The cross flow membrane chip (Fluidic 480) from microfluidic ChipShop enables to study the dynamic of molecular transport between two chambers and its impact on cell cultures. The microfluidic cell is made of two chambers separated by a permeable membrane. Cells can be seeded on one or both sides of the membrane and exposed to flowing growth medium. The experiment consists of adding a chemical or a drug to one of the chambers. The permeable cross flow membrane will allow molecular transport to the other side of the membrane. In this application note we describe a suitable experimental set-up to use the cross flow membrane microfluidic chip.
Flow controller OB1 Mk3+
Flow sensor
Tubings, fittings and reservoirs
Fluidic 480 chip from microfluidic ChipShop Gmbh
Figure 1: Cross flow membrane experimental set-up
Figure 2: microfluidic ChipShop Fluidic design 480 cross flow membrane microfluidic chip for molecular transport
The cross flow membrane microfluidic chip consists of two stacked chambers, each with one inlet and one outlet (ports 1 & 2 feed chamber A, ports 3 & 4 feed chamber B), separated by a porous membrane. Molecular transport can be monitored from one chamber to the other across the membrane by diffusive or active flux. The slide itself offers two independent microfluidic chips, where two independent experiments can be run. The chamber’s Mini Luer interfaces fit microfluidic ChipShop‘s Mini Luer connectors and plugs. Tubing 760 µm OD can be directly pushed into the Mini Luer tube tuck connectors.
Figure 3: Mini Luer interfaces fit microfluidic ChipShop‘s Mini Luer connectors and plugs. Tubing 760 µm OD can be attached to Mini Luer tube tuck connectors.
TIP: For more details on the use of resistance to obtain the best performances in terms of flow rate control please refer to the “Flow control tuning” document.
It is recommended to purge the tubing of air while the chip remains disconnected.
The principle of the experiment is first to saturate the tubing and the chip with a blank solution, e.g water or culture medium if using cells, then allow a tracer or chemical (compound of interest) to flow in Chamber B and collect samples at regular intervals at the outlet of Chamber A. The collected samples can then be analyzed for molecular transport across the membrane, e.g using a spectrophotometer.
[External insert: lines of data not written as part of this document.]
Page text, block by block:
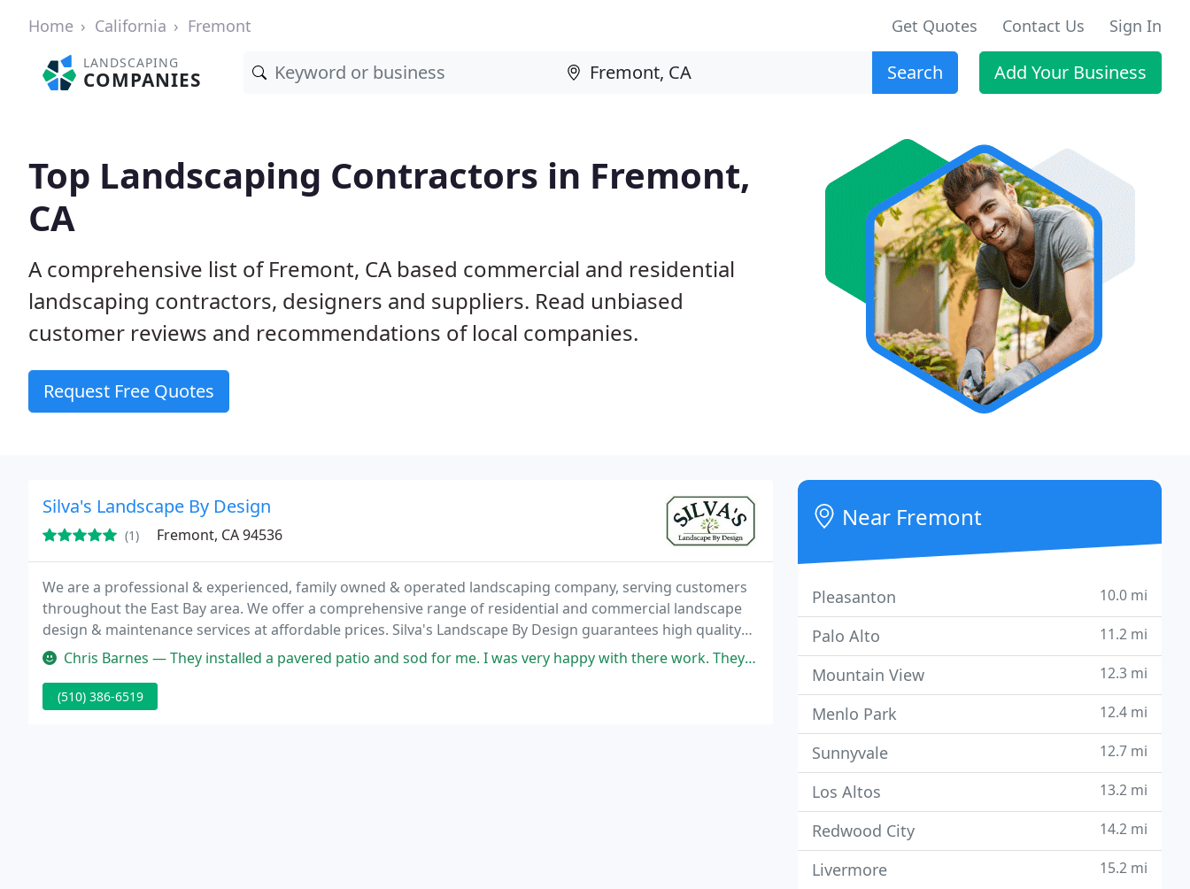
Home California Fremont Get Quotes Contact Us Sign In
LANDSCAPING
COMPANIES Search Add Your Business
Top Landscaping Contractors in Fremont,
CA
A comprehensive list of Fremont, CA based commercial and residential
landscaping contractors, designers and suppliers. Read unbiased
customer reviews and recommendations of local companies.
Request Free Quotes
Silva's Landscape By Design
(1) Fremont, CA 94536
We are a professional & experienced, family owned & operated landscaping company, serving customers
throughout the East Bay area. We offer a comprehensive range of residential and commercial landscape
design & maintenance services at affordable prices. Silva's Landscape By Design guarantees high quality
work that is custom-designed to satisfy any landscaping style.
Chris Barnes — They installed a pavered patio and sod for me. I was very happy with there work. They show up on time, very friendly and
(510) 386-6519
Near Fremont
Pleasanton 10.0 mi
Palo Alto 11.2 mi
Mountain View 12.3 mi
Menlo Park 12.4 mi
Sunnyvale 12.7 mi
Los Altos 13.2 mi
Redwood City 14.2 mi
Livermore 15.2 mi

The results below show the arrival time of the tracer (a coloured dye) and the steady state concentration in Chamber A. Protocol:
For applications involving cells, the chip needs to be seeded first. Here is a standard protocol to perform cell seeding in the cross flow membrane microfluidic chip. We recommend to prefill the chip with medium to condition the chip and prevent air bubble formation when seeding the cells.
Trypsinize cells from culture flask. Spin down and reconstitute to remove trypsin. Count carefully and prepare cell suspension with cell concentration optimized for your experimental setting. Fill the upper chamber A with cell type A by gently pipetting and fill the lower chamber B with medium. Place the chip in the CO2 incubator for 6 to 24h for the cells to attach under static conditions (incubation time depends on attachment time of different cell types). To prevent the channels from drying out, close all ports with Mini Luer Plugs. Then fill chamber B with cell type B, plug all inlets tightly and turn the chip over. Leave the chip in the CO2 incubator as above for the cells to attach to the membrane. Once the cells are well attached, follow the system purging procedure and connect the chip to flow system. The cross flow membrane chip seeded with cells will allow for example to monitor how cells impact the transport across the membrane or built an organ on chip experimental set-up.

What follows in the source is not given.